Do you have a signature dish? You know, the thing they ask you to bring over and over again to gatherings? Maybe you don’t have a recipe, or they ask you to bring just the plates and cups, in any case, it’s your signature thing! Our family is no exception. And although my sister-in-law is known for many dishes, there is one in particular that stands out above all others, and that is her — Flan!
Now that I’m gathering recipes for the e-cookbook: “Pastries and Desserts of the Bay Islands,” I just knew that Karla’s Flan couldn’t be left out. And rather than making her recipe myself, she agreed on a little collaboration: she’d make it, and I’d film it! By the way, be sure to sign-up for my newsletter and you’ll receive a free copy of the e-cookbook as soon as I publish it.
She and I also worked on the Yucca Cake recipe that I promised to share with you soon. But like I mentioned in the previous post, most old island recipes are five-pounds-of-this-ingredient and five-pounds-of-that-ingredient, and so it is with the Yucca Cake recipe I have. I did attempt this huge recipe, but I would prefer to downsize it and share a recipe that’s just right for one household. Because I don’t believe any of us plan to walk around our neighborhood selling Yucca Cake, right? And I’m almost there. One more practice recipe and you’ll have it. Promise.
Anyway, Back to Making Flan
Begin by cracking 12 eggs in a large bowl. Yes, twelve eggs. One dozen. “Una docena.” 😉
Note: Karla removes the “chalaza” from each of the eggs. You know the white string attached to the yolk? Yes, that. She says if you leave it, the Flan will taste like eggs. So she removes it for a less eggie-tasting Flan.
Add two cans of evaporated milk, and two cans of sweetened condensed milk.
My teenage son always finds the coolest gifts for his Dad and me on Amazon.com. Things that actually make our life easier! He gave me this whisk for Christmas last year and it’s really neat. You can twist the handle so that it folds flat and doesn’t get all bent in your utensil drawer. It is also so much easier to clean that a regular whisk and I love it! Be sure to check it out. 😊
Then add three tablespoons of vanilla.
Preheat oven to 350˚ Fahrenheit and fill a pan halfway with water and place it in the oven while it’s pre-heating.
You need to bake the Flan in a hot water bath, just like any other delicate custard. This is an improvised way of doing a “Bain Marie,” also known as a “Baño Maria” in Spanish. The pan used for the water must be larger than the pan the Flan is going into because the water needs to come at least halfway up the sides of the pan with the Flan.

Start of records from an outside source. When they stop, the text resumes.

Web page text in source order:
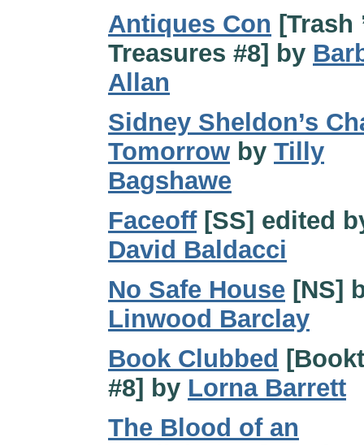
Antiques Con [Trash
Treasures #8] by
Allan
Sidney Sheldon’s
Tomorrow by Tilly
Bagshawe
Faceoff[SS] edited
David Baldacci
No Safe House [NS]
Linwood Barclay
Book Clubbed
#8] by Lorna Barrett
The Blood of an
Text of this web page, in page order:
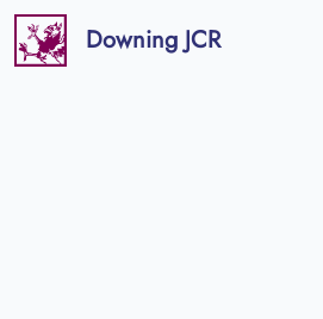
Downing JCR
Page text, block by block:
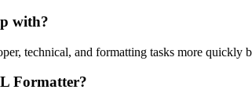
with?
technical, and formatting tasks more
Formatter?
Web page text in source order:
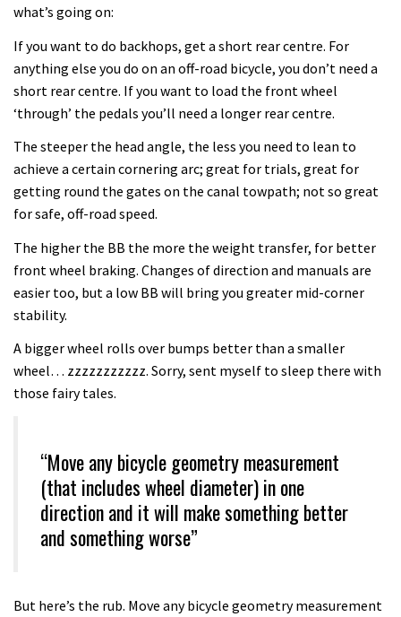
what’s going on:
If you want to do backhops, get a short rear centre. For
anything else you do on an off-road bicycle, you don’t need a
short rear centre. If you want to load the front wheel
‘through’ the pedals you’ll need a longer rear centre.
The steeper the head angle, the less you need to lean to
achieve a certain cornering arc; great for trials, great for
getting round the gates on the canal towpath; not so great
for safe, off-road speed.
The higher the BB the more the weight transfer, for better
front wheel braking. Changes of direction and manuals are
easier too, but a low BB will bring you greater mid-corner
stability.
A bigger wheel rolls over bumps better than a smaller
wheel… zzzzzzzzzzz. Sorry, sent myself to sleep there with
those fairy tales.
“Move any bicycle geometry measurement
(that includes wheel diameter) in one
direction and it will make something better
and something worse”
But here’s the rub. Move any bicycle geometry measurement
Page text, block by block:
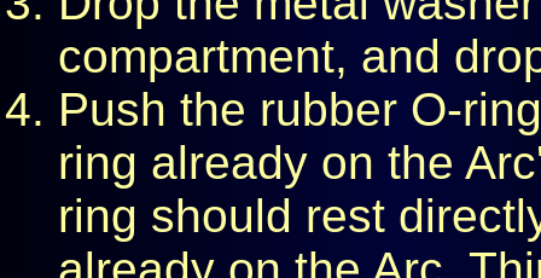
compartment, and
Push the rubber O-
ring already on the
ring should rest
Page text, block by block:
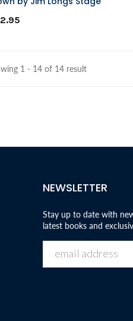
1 - 14 of 14 result
NEWSLETTER
Stay up to date with
latest books and
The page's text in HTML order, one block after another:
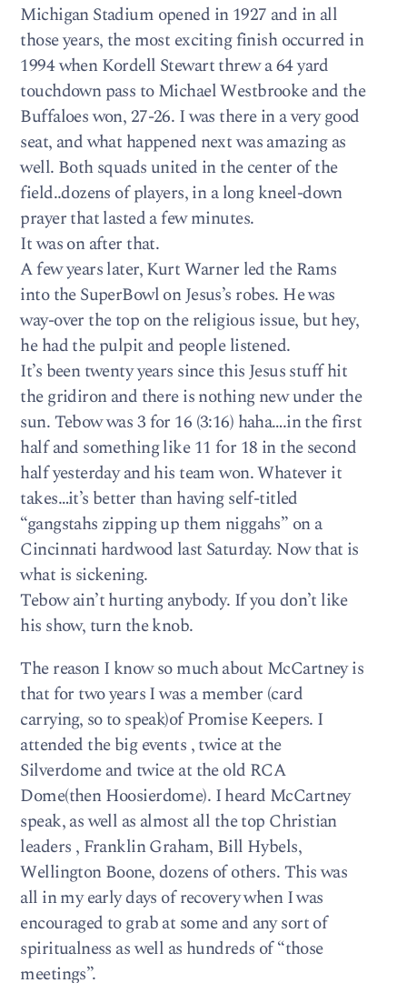
Michigan Stadium opened in 1927 and in all
those years, the most exciting finish occurred in
1994 when Kordell Stewart threw a 64 yard
touchdown pass to Michael Westbrooke and the
Buffaloes won, 27-26. I was there in a very good
seat, and what happened next was amazing as
well. Both squads united in the center of the
field..dozens of players, in a long kneel-down
prayer that lasted a few minutes.
It was on after that.
A few years later, Kurt Warner led the Rams
into the SuperBowl on Jesus’s robes. He was
way-over the top on the religious issue, but hey,
he had the pulpit and people listened.
It’s been twenty years since this Jesus stuff hit
the gridiron and there is nothing new under the
sun. Tebow was 3 for 16 (3:16) haha….in the first
half and something like 11 for 18 in the second
half yesterday and his team won. Whatever it
takes…it’s better than having self-titled
“gangstahs zipping up them niggahs” on a
Cincinnati hardwood last Saturday. Now that is
what is sickening.
Tebow ain’t hurting anybody. If you don’t like
his show, turn the knob.
The reason I know so much about McCartney is
that for two years I was a member (card
carrying, so to speak)of Promise Keepers. I
attended the big events , twice at the
Silverdome and twice at the old RCA
Dome(then Hoosierdome). I heard McCartney
speak, as well as almost all the top Christian
leaders , Franklin Graham, Bill Hybels,
Wellington Boone, dozens of others. This was
all in my early days of recovery when I was
encouraged to grab at some and any sort of
spiritualness as well as hundreds of “those
meetings”.
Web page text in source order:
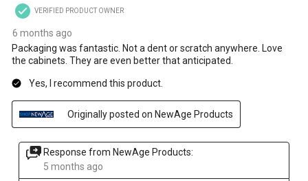
VERIFIED PRODUCT OWNER
6 months ago
Packaging was fantastic. Not a dent or scratch anywhere. Love
the cabinets. They are even better that anticipated.
Yes, I recommend this product.
Originally posted on NewAge Products
Response from NewAge Products:
5 months ago
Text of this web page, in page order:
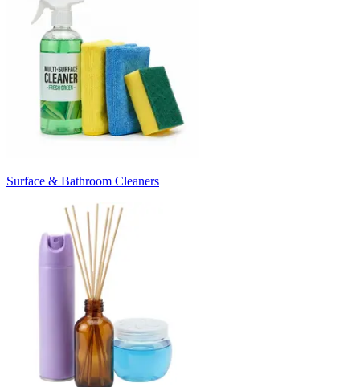
Surface & Bathroom Cleaners
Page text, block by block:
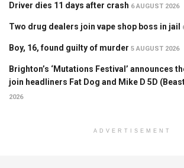
Driver dies 11 days after crash 6 AUGUST 2026
Two drug dealers join vape shop boss in jail
Boy, 16, found guilty of murder 5 AUGUST 2026
Brighton’s ‘Mutations Festival’ announces
join headliners Fat Dog and Mike D 5D
2026
ADVERTISEMENT
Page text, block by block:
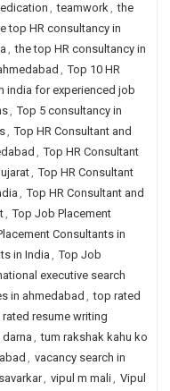
, teamwork, the
top HR consultancy in
, the top HR consultancy in
, Top 10 HR
india for experienced job
, Top 5 consultancy in
, Top HR Consultant and
, Top HR Consultant
, Top HR Consultant
, Top HR Consultant and
, Top Job Placement
Consultants in
in India, Top Job
executive search
in ahmedabad , top rated
resume writing
, tum rakshak kahu ko
, vacancy search in
, vipul m mali, Vipul

Next, on the stovetop, melt two-and-a-half cups of sugar over medium-high. Once the sugar begins to melt, keep stirring and don’t step away from it. Sugar is easy to burn! It will not smell burnt, but it will sure taste burnt. So, stick around and stir until it’s melted
Now, while the sugar is still hot, pour into the pan that you plan to use for the Flan.
Then, pour the egg mixture on top of the sugar.
Now, open the oven and place the pan in the center of the warm-water-filled-pan, already in the oven. Bake for one hour to one hour and a half at 350, depending on your oven. Test with a toothpick after 45 minutes to determine how much longer to bake. Once the toothpick comes out clean, and it no longer jiggles, then it’s ready to remove. Allow the Flan to completely cool, either at room temperature or in the fridge. Then, use a knife and slide along all the edges, between the flan and the pan.
Then, with a plate larger than the pan, cover the top and flip it over.
And here it is — Karla’s Flan!
Watch the Video Recipe Here:
- 12 Eggs
- 24 oz. Evaporated Milk 2 Cans
- 28 oz. Sweetened Condensed Milk 2 Cans
- 3 Tbs. Vanilla
- 2 - 1/2 Cups Sugar
Crack eggs in a large bowl, removing the white chalaze attached to the yoke.
Add two cans of evaporated milk and two cans of sweetened condensed milk.
Begin mixing with a hand mixer or whisk.
Add three tablespoons of vanilla.
Heat oven to 350˚ Fahrenheit.
Fill a pan, larger than the pan you'll bake the flan in, about halfway with water and place in the oven while it preheats.
On the stove, begin to melt the sugar.
Once the sugar is browned, pour into the pan that you'll use for the Flan.
Then, pour flan mixture on top of the cooked sugar.
Bake in the center of the water-filled pan, making sure the water reaches halfway up the sides of the flan.
Test with a toothpick or see if the center jiggles when moved. If the toothpick comes out dry or if the Flan doesn't move when you shake it, then it's ready to remove from the oven. Approximately 1 to 1.5 hours.
Let the flan cool completely.
Run a knife around all the edges of the Flan.
Place a large plate over the top of the pan and flip over.
Use a large enough bundt pan to accommodate the amount of liquid in the recipe. For easy clean-up and to remove the sugar from the bottom of the pan, heat on the stove or let sit in hot water until the sugar melts.